Statistica queries, statistics, calculating

My previous article explained how to calculate frequencies using T-SQL queries. Frequencies are used to analyze the distribution of discrete variables. Today, we’ll continue learning about statistics and SQL. In particular, we’ll focus on calculating centers of distribution.

In statistics, certain measurements are known as moments. You can describe continuous variables (i.e. a variable that has a large range of possible numbers, such as household incomes in a country) with population moments. These moments give you insight into the distribution of the values (e.g. the percentile income levels) of continuous variables (e.g. the country’s income levels as a whole). The first four population moments include center, spread, skewness, and peakedness of distribution. In this article, we’ll focus on the first population moment: the center.

What Is a Statistical Center?

If you think back to math class, you probably remember learning about the concept of averages. Roughly speaking, centers of distribution are like averages. Another way to think of them is as middle points in a range or sequence of values.

There are many ways to measure centers, but the three most popular ones should be familiar:

  • The mode is the number that appears most often in a set of numbers. It is not necessarily unique—a distribution can have the same maximum frequency at different values. For example, in this grouping – 1, 4, 9, 8, 7, 7, 5, 7, 4, 3 – the number 7 appears the most. It is the mode.
  • The median is the middle value in a distribution that has been sorted in increasing order. You might say that it splits the values into two halves: above the median and below it.When there is an odd number of values, the median is the middle entry in the sorted data. When there is an even number, the median is equal to the sum of the two middle numbers divided by two. In this grouping – 1, 2, 3, 4, 5, 6, 7 – the number 4 is the median.Note: There are types of medians, which I will explain when we discuss the T-SQL PERCENTILE_CONT and PERCENTILE_DISC functions.
  • The arithmetic mean is the average value of a distribution. This is the familiar “average” that consists of the total sum of values divided by their number. For example, the arithmetic mean of 10, 20, 30, 40 is 25, or (10+20+30+40)/4.There are other types of means, such as the geometric mean or the harmonic mean. To avoid confusion, you should use the term arithmetic mean. However, for the sake of simplicity, I will use the term mean for the arithmetic mean; I’ll name the other two specifically when I show you how to calculate them.

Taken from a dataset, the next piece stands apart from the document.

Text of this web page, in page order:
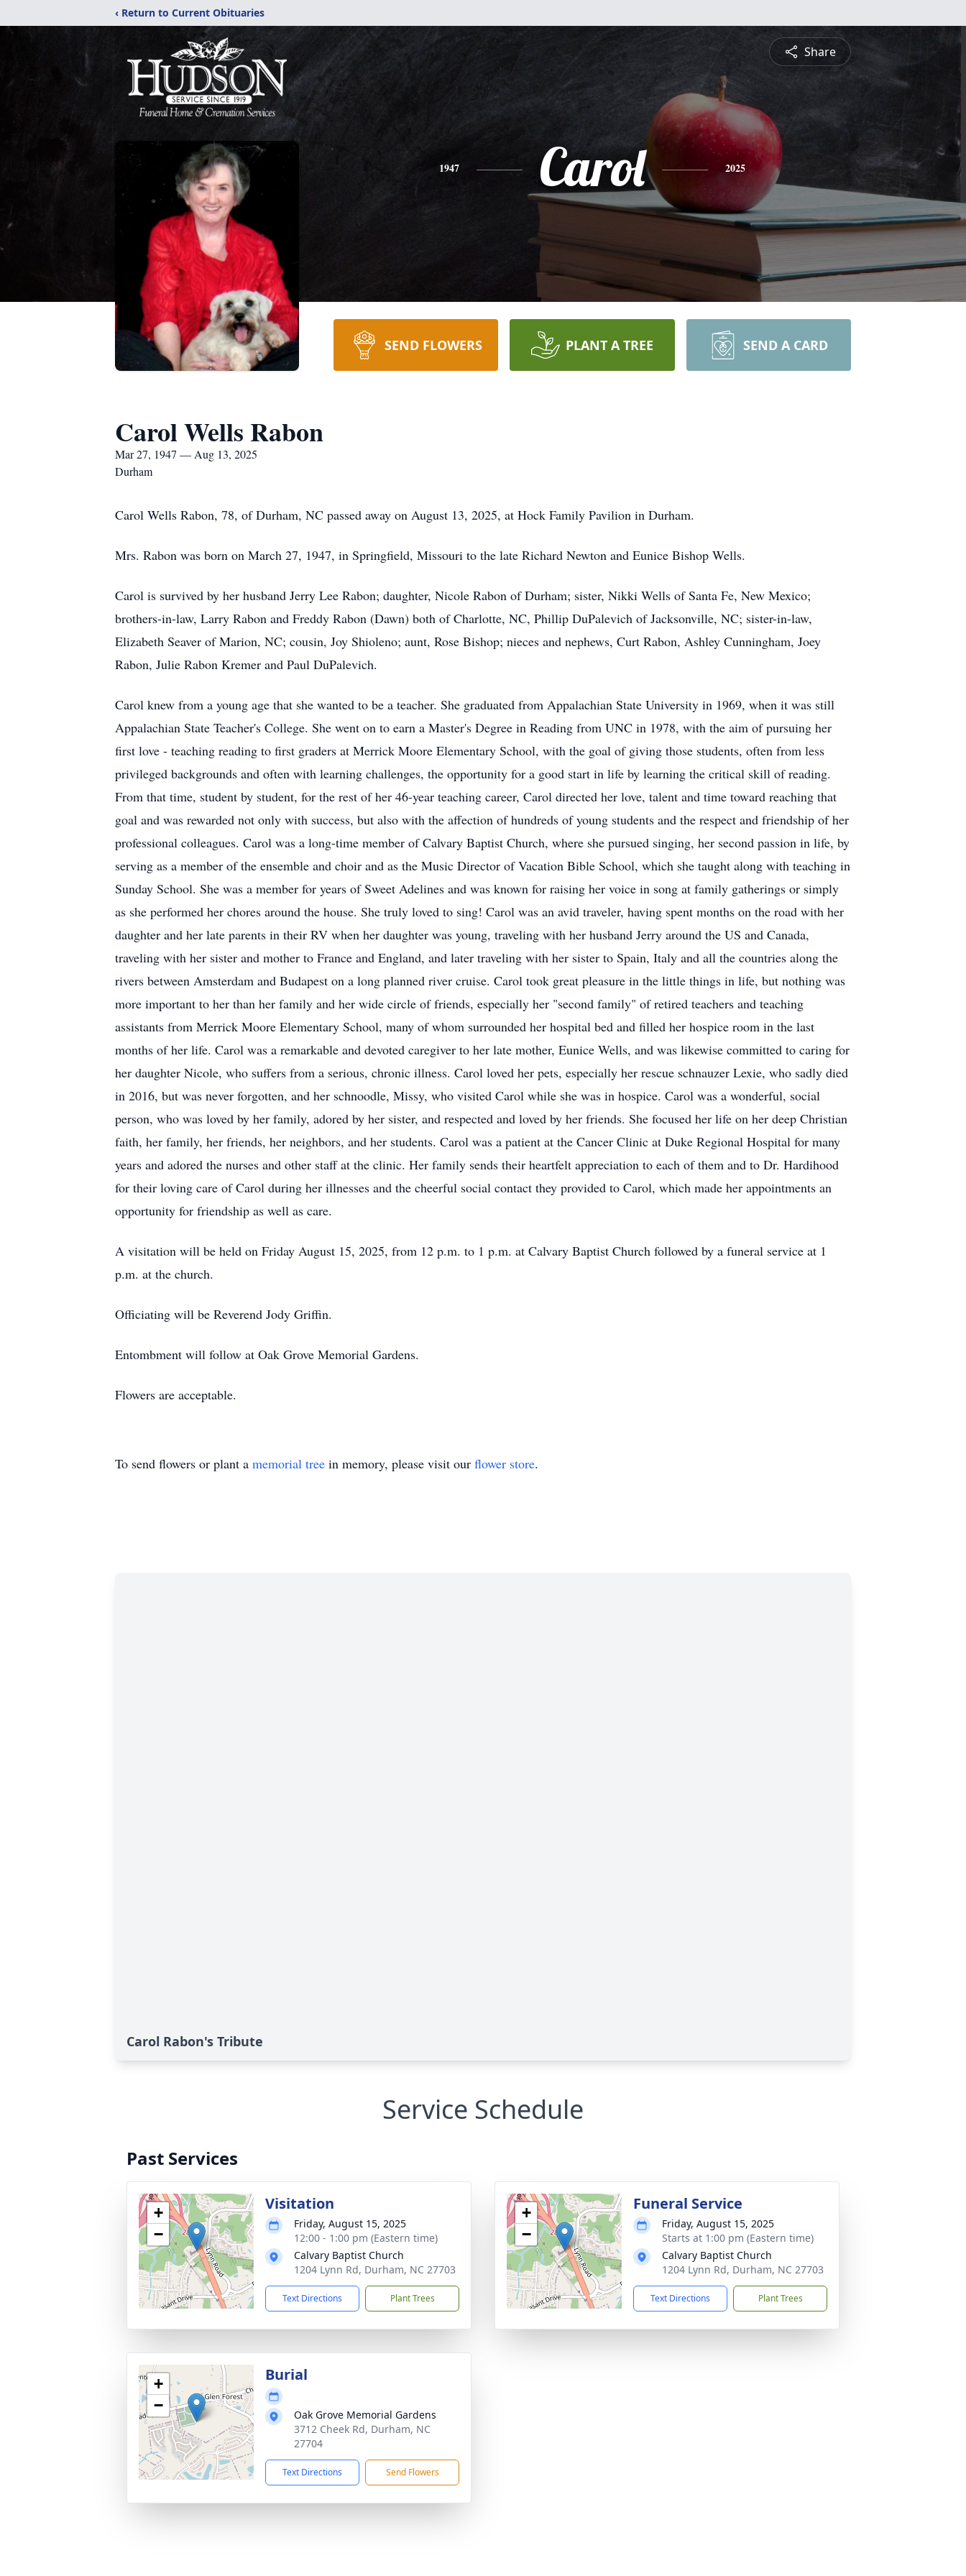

Why Use Multiple Center Measures?

It’s often useful to calculate more than one measure – more than one center of a distribution – if you want to understand the entire picture behind what the data is telling you. You can get some idea of the distribution just by comparing mode, median, and mean values. If the distribution is symmetrical and has only a single peak, then the mode, median, and mean will all coincide. If not, the distribution is skewed in some way.

How can a distribution be skewed? Perhaps it has a long tail to the right, like the distribution of household income. Then the mode would stay on the value with the highest relative frequency, but the median might move to the right to pick up half the observations. Half of the observations lie on either side of the median, but the cases on the right are farther out and exert more downward leverage. To balance them out, the mean must move even further to the right.

If the distribution of data is skewed to the left, the mean is less than the median, which is often less than the mode. If the distribution of data is skewed to the right, the mode is often less than the median, which is less than the mean. However, calculating how much the distribution is skewed means calculating another population moment, the skewness, which I will explain in another article.

Data Used for Analyses

In this article, I am using pre-prepared data. Please check my previous article to learn the basics of data preparation for statistical analysis.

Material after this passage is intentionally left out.